_DATA:_
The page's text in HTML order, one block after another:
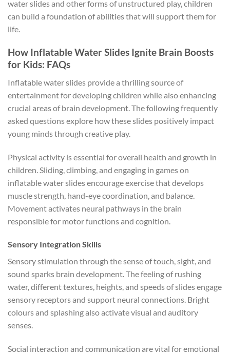
water slides and other forms of unstructured play, children
can build a foundation of abilities that will support them for
life.
How Inflatable Water Slides Ignite Brain Boosts
for Kids: FAQs
Inflatable water slides provide a thrilling source of
entertainment for developing children while also enhancing
crucial areas of brain development. The following frequently
asked questions explore how these slides positively impact
young minds through creative play.
Physical activity is essential for overall health and growth in
children. Sliding, climbing, and engaging in games on
inflatable water slides encourage exercise that develops
muscle strength, hand-eye coordination, and balance.
Movement activates neural pathways in the brain
responsible for motor functions and cognition.
Sensory Integration Skills
Sensory stimulation through the sense of touch, sight, and
sound sparks brain development. The feeling of rushing
water, different textures, heights, and speeds of slides engage
sensory receptors and support neural connections. Bright
colours and splashing also activate visual and auditory
senses.
Social interaction and communication are vital for emotional
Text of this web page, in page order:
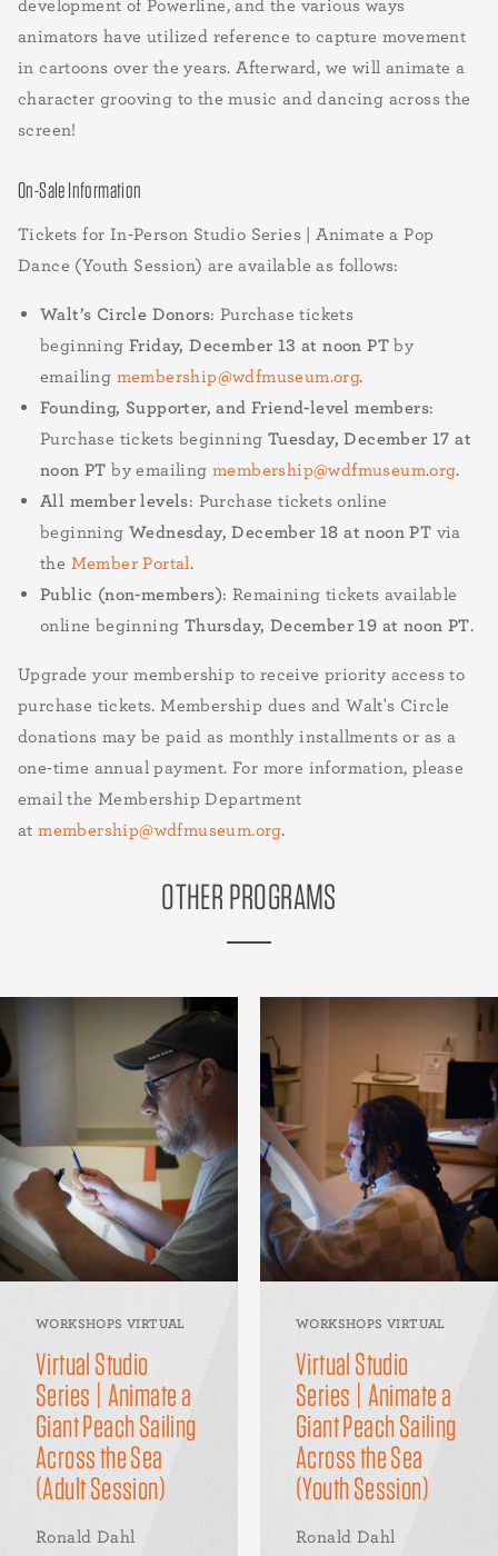
development of Powerline, and the various ways
animators have utilized reference to capture movement
in cartoons over the years. Afterward, we will animate a
character grooving to the music and dancing across the
screen!
On-Sale Information
Tickets for In-Person Studio Series | Animate a Pop
Dance (Youth Session) are available as follows:
Walt’s Circle Donors: Purchase tickets
beginningFriday, December 13 at noon PT by
emailing membership@wdfmuseum.org.
Founding, Supporter, and Friend-level members:
Purchase tickets beginning Tuesday, December 17 at
noon PT by emailingmembership@wdfmuseum.org.
All member levels: Purchase tickets online
beginningWednesday, December 18 at noon PT via
the Member Portal.
Public (non-members): Remaining tickets available
online beginning Thursday, December 19 at noon PT.
Upgrade your membership to receive priority access to
purchase tickets. Membership dues and Walt's Circle
donations may be paid as monthly installments or as a
one-time annual payment. For more information, please
email the Membership Department
atmembership@wdfmuseum.org.
OTHER PROGRAMS
WORKSHOPS VIRTUAL
Virtual Studio
Series | Animate a
Giant Peach Sailing
Across the Sea
(Adult Session)
Ronald Dahl
WORKSHOPS VIRTUAL
Virtual Studio
Series | Animate a
Giant Peach Sailing
Across the Sea
(Youth Session)
Ronald Dahl
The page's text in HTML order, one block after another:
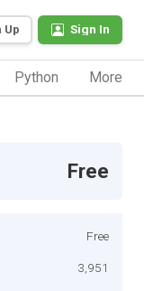
Up Sign In
Python More
Free
Free
3,951
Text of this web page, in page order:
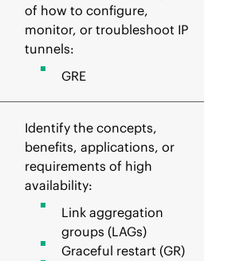
of how to configure,
monitor, or troubleshoot IP
tunnels:
GRE
Identify the concepts,
benefits, applications, or
requirements of high
availability:
Link aggregation
groups (LAGs)
Graceful restart (GR)
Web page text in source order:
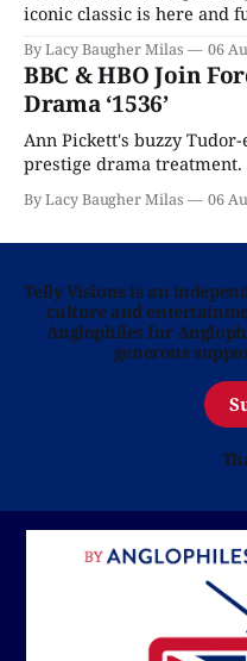
iconic classic is here and
By Lacy Baugher Milas 06
BBC & HBO Join
Drama ‘1536’
Ann Pickett's buzzy
prestige drama treatment.
By Lacy Baugher Milas 06
Telly Visions is an
culture and
Anglophiles for
generous
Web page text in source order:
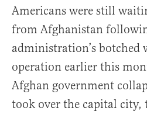
Americans were still
from Afghanistan
administration’s botched
operation earlier this
Afghan government
took over the capital city,
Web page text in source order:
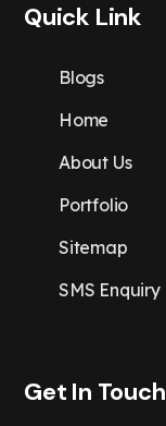
Quick Link
Blogs
Home
About Us
Portfolio
Sitemap
SMS Enquiry
Get In Touch
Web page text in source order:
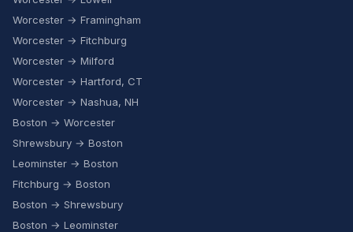
Worcester → Framingham
Worcester → Fitchburg
Worcester → Milford
Worcester → Hartford, CT
Worcester → Nashua, NH
Boston → Worcester
Shrewsbury → Boston
Leominster → Boston
Fitchburg → Boston
Boston → Shrewsbury
Boston → Leominster
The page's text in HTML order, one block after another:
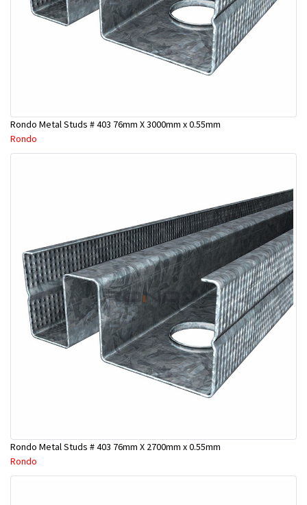
Rondo Metal Studs # 403 76mm X 3000mm x 0.55mm
Rondo
Rondo Metal Studs # 403 76mm X 2700mm x 0.55mm
Rondo

_ASSIGNMENT:_ In the listing above, find the line containing "entertainment for developing" and the line containing "children. Sliding, climbing, and". Output them and every line between, exactly, and nothing else.

_OUTPUT BELOW:_
entertainment for developing children while also enhancing
crucial areas of brain development. The following frequently
asked questions explore how these slides positively impact
young minds through creative play.
Physical activity is essential for overall health and growth in
children. Sliding, climbing, and engaging in games on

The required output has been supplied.